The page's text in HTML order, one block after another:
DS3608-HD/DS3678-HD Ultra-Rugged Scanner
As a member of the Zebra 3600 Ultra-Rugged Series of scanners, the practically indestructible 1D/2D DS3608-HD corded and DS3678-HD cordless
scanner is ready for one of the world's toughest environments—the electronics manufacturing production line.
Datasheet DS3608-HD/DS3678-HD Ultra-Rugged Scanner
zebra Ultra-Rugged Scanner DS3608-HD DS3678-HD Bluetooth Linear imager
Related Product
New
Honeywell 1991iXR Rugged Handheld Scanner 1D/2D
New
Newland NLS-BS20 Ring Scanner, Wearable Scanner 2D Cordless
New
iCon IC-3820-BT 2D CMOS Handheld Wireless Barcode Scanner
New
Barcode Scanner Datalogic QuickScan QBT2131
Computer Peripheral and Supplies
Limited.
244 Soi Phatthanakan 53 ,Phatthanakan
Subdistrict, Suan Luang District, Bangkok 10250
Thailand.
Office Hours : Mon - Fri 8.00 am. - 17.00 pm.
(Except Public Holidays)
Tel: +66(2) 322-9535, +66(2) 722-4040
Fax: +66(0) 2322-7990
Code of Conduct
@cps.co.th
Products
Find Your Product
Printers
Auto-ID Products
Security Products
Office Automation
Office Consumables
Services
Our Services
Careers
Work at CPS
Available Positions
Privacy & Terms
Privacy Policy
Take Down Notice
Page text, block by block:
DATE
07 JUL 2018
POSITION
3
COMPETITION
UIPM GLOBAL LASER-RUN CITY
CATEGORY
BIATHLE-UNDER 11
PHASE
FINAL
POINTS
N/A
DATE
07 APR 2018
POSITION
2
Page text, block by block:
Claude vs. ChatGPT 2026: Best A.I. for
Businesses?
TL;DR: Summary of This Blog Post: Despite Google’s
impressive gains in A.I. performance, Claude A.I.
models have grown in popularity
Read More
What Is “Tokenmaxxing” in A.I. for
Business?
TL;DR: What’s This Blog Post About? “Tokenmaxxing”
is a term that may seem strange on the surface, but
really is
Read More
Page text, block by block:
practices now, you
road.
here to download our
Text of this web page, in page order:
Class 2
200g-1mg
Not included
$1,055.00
********************
The problem: Indicate the number of lines in the data above that contain the string "Blog", without any additional text.

Task output: 2